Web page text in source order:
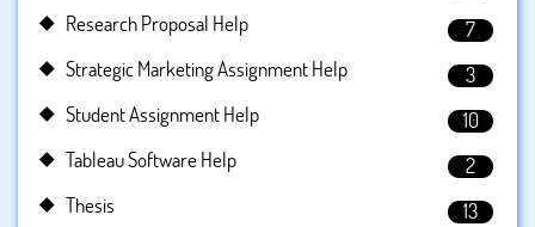
Research Proposal Help
7
Strategic Marketing Assignment Help
3
Student Assignment Help
10
Tableau Software Help
2
Thesis
13
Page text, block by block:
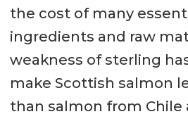
the cost of many
ingredients and raw
weakness of sterling
make Scottish salmon
than salmon from Chile
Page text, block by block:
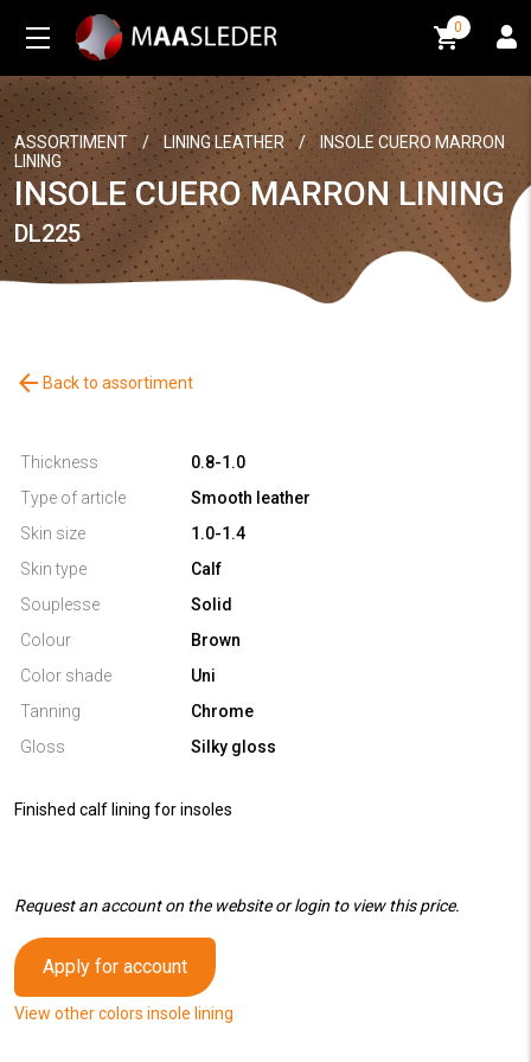
0
ASSORTIMENT / LINING LEATHER /
INSOLE CUERO MARRON
LINING
INSOLE CUERO MARRON LINING
DL225
arrow_back Back to assortiment
Thickness
0.8-1.0
Type of article
Smooth leather
Skin size
1.0-1.4
Skin type
Calf
Souplesse
Solid
Colour
Brown
Color shade
Uni
Tanning
Chrome
Gloss
Silky gloss
Finished calf lining for insoles
Request an account on the website or login to view this price.
Apply for account
View other colors insole lining
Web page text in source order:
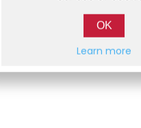
OK
Learn more
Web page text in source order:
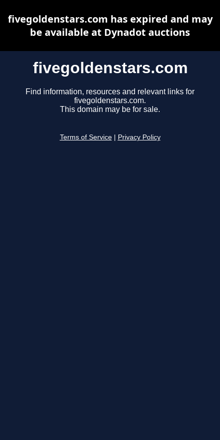
fivegoldenstars.com
Find information, resources and relevant links for
fivegoldenstars.com.
This domain may be for sale.
Terms of Service Privacy Policy
fivegoldenstars.com has expired and may
be available at Dynadot auctions
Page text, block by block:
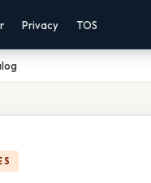
Privacy TOS
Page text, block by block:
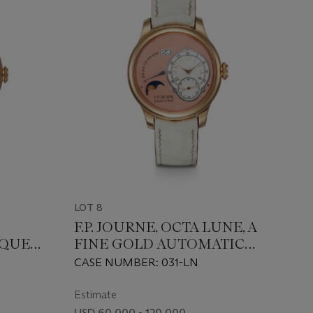
LOT 8
F.P. JOURNE, OCTA LUNE, A
FINE GOLD AUTOMATIC
WRISTWATCH WITH
PHASE DISPLAY
CASE NUMBER: 031-LN
Estimate
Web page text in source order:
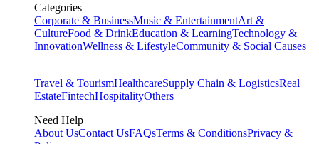
Categories
Corporate & BusinessMusic & EntertainmentArt &
CultureFood & DrinkEducation & LearningTechnology &
InnovationWellness & LifestyleCommunity & Social Causes
Travel & TourismHealthcareSupply Chain & LogisticsReal
EstateFintechHospitalityOthers
Need Help
About UsContact UsFAQsTerms & ConditionsPrivacy &
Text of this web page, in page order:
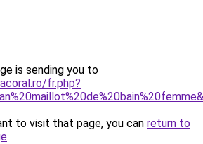
is sending you to
fr.php?
to visit that page, you can return to
.
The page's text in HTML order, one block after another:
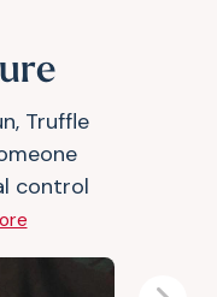
Truffle
control
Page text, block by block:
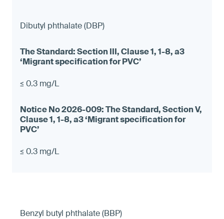
Dibutyl phthalate (DBP)
≤ 0.3 mg/L
≤ 0.3 mg/L
Benzyl butyl phthalate (BBP)
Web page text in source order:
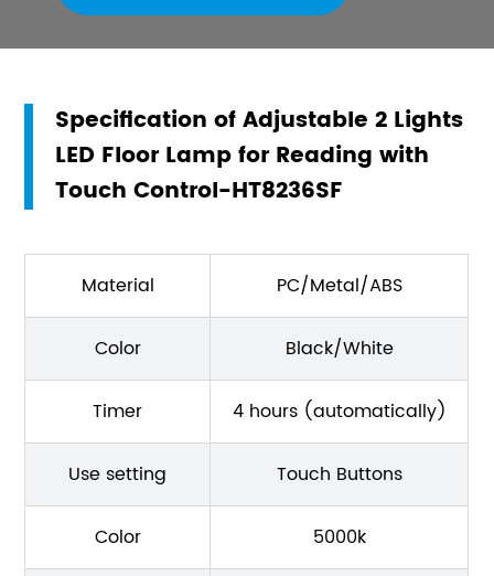
Specification of Adjustable 2 Lights
LED Floor Lamp for Reading with
Touch Control-HT8236SF
Material PC/Metal/ABS
Color Black/White
Timer 4 hours (automatically)
Use setting Touch Buttons
Color 5000k
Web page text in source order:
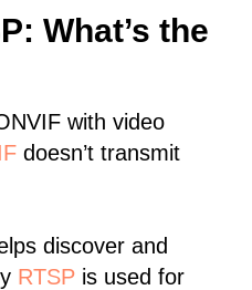
What’s the
with video
doesn’t transmit
discover and
RTSP is used for
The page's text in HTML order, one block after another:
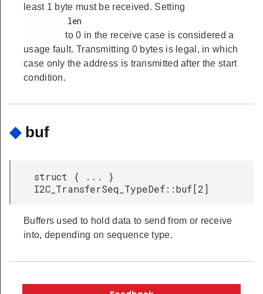
least 1 byte must be received. Setting
to 0 in the receive case is considered a
usage fault. Transmitting 0 bytes is legal, in which
case only the address is transmitted after the start
condition.
◆ buf
struct { ... }
I2C_TransferSeq_TypeDef::buf[2]
Buffers used to hold data to send from or receive
into, depending on sequence type.
Copyright © 2026 Silicon Laboratories. All rights reserved.
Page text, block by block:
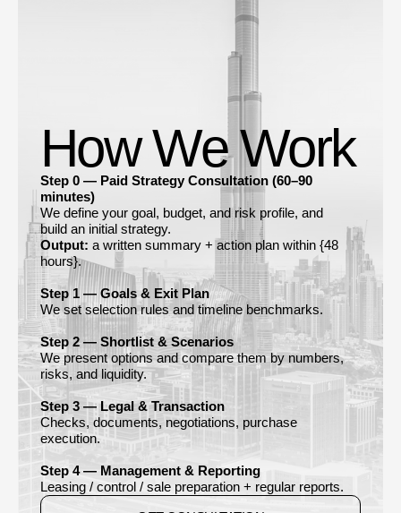
How We Work
Step 0 — Paid Strategy Consultation (60–90
minutes)
We define your goal, budget, and risk profile, and
build an initial strategy.
Output: a written summary + action plan within {48
hours}.
Step 1 — Goals & Exit Plan
We set selection rules and timeline benchmarks.
Step 2 — Shortlist & Scenarios
We present options and compare them by numbers,
risks, and liquidity.
Step 3 — Legal & Transaction
Checks, documents, negotiations, purchase
execution.
Step 4 — Management & Reporting
Leasing / control / sale preparation + regular reports.
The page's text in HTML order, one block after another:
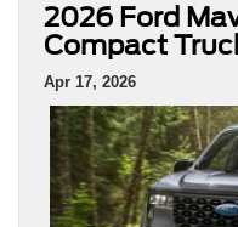
2026 Ford
Compact
Apr 17, 2026
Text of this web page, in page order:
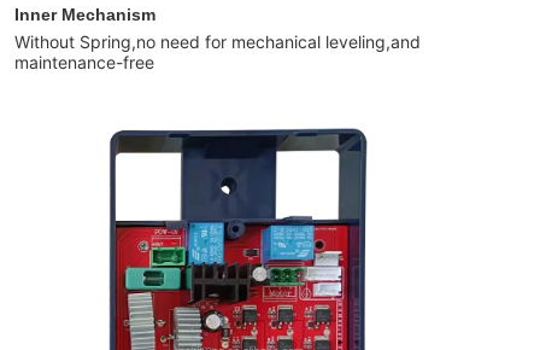
Inner Mechanism
Without Spring,no need for mechanical leveling,and
maintenance-free
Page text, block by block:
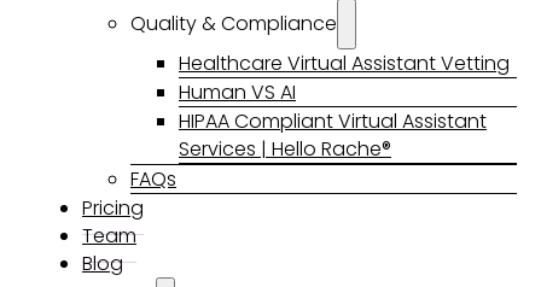
Quality & Compliance
Healthcare Virtual Assistant Vetting
Human VS AI
HIPAA Compliant Virtual Assistant
Services | Hello Rache®
FAQs
Pricing
Team
Blog
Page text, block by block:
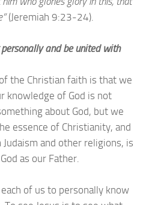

Work required:
Please print the entries above exactly. Skip every picture.

Solution to this exercise:
Web page text in source order:
Research Proposal Help
7
Strategic Marketing Assignment Help
3
Student Assignment Help
10
Tableau Software Help
2
Thesis
13
Page text, block by block:
the cost of many
ingredients and raw
weakness of sterling
make Scottish salmon
than salmon from Chile
Page text, block by block:
0
ASSORTIMENT / LINING LEATHER /
INSOLE CUERO MARRON
LINING
INSOLE CUERO MARRON LINING
DL225
arrow_back Back to assortiment
Thickness
0.8-1.0
Type of article
Smooth leather
Skin size
1.0-1.4
Skin type
Calf
Souplesse
Solid
Colour
Brown
Color shade
Uni
Tanning
Chrome
Gloss
Silky gloss
Finished calf lining for insoles
Request an account on the website or login to view this price.
Apply for account
View other colors insole lining
Web page text in source order:
OK
Learn more
Web page text in source order:
fivegoldenstars.com
Find information, resources and relevant links for
fivegoldenstars.com.
This domain may be for sale.
Terms of Service Privacy Policy
fivegoldenstars.com has expired and may
be available at Dynadot auctions
Page text, block by block:
Privacy TOS
Page text, block by block:
LOT 8
F.P. JOURNE, OCTA LUNE, A
FINE GOLD AUTOMATIC
WRISTWATCH WITH
PHASE DISPLAY
CASE NUMBER: 031-LN
Estimate
Web page text in source order:
Categories
Corporate & BusinessMusic & EntertainmentArt &
CultureFood & DrinkEducation & LearningTechnology &
InnovationWellness & LifestyleCommunity & Social Causes
Travel & TourismHealthcareSupply Chain & LogisticsReal
EstateFintechHospitalityOthers
Need Help
About UsContact UsFAQsTerms & ConditionsPrivacy &
Text of this web page, in page order:
is sending you to
fr.php?
to visit that page, you can return to
.
The page's text in HTML order, one block after another:
Truffle
control
Page text, block by block:
Dibutyl phthalate (DBP)
≤ 0.3 mg/L
≤ 0.3 mg/L
Benzyl butyl phthalate (BBP)
Web page text in source order:
Specification of Adjustable 2 Lights
LED Floor Lamp for Reading with
Touch Control-HT8236SF
Material PC/Metal/ABS
Color Black/White
Timer 4 hours (automatically)
Use setting Touch Buttons
Color 5000k
Web page text in source order:
What’s the
with video
doesn’t transmit
discover and
RTSP is used for
The page's text in HTML order, one block after another:
least 1 byte must be received. Setting
to 0 in the receive case is considered a
usage fault. Transmitting 0 bytes is legal, in which
case only the address is transmitted after the start
condition.
◆ buf
struct { ... }
I2C_TransferSeq_TypeDef::buf[2]
Buffers used to hold data to send from or receive
into, depending on sequence type.
Copyright © 2026 Silicon Laboratories. All rights reserved.
Page text, block by block:
How We Work
Step 0 — Paid Strategy Consultation (60–90
minutes)
We define your goal, budget, and risk profile, and
build an initial strategy.
Output: a written summary + action plan within {48
hours}.
Step 1 — Goals & Exit Plan
We set selection rules and timeline benchmarks.
Step 2 — Shortlist & Scenarios
We present options and compare them by numbers,
risks, and liquidity.
Step 3 — Legal & Transaction
Checks, documents, negotiations, purchase
execution.
Step 4 — Management & Reporting
Leasing / control / sale preparation + regular reports.
The page's text in HTML order, one block after another:
2026 Ford
Compact
Apr 17, 2026
Text of this web page, in page order:
Inner Mechanism
Without Spring,no need for mechanical leveling,and
maintenance-free
Page text, block by block:
Quality & Compliance
Healthcare Virtual Assistant Vetting
Human VS AI
HIPAA Compliant Virtual Assistant
Services | Hello Rache®
FAQs
Pricing
Team
Blog
Page text, block by block:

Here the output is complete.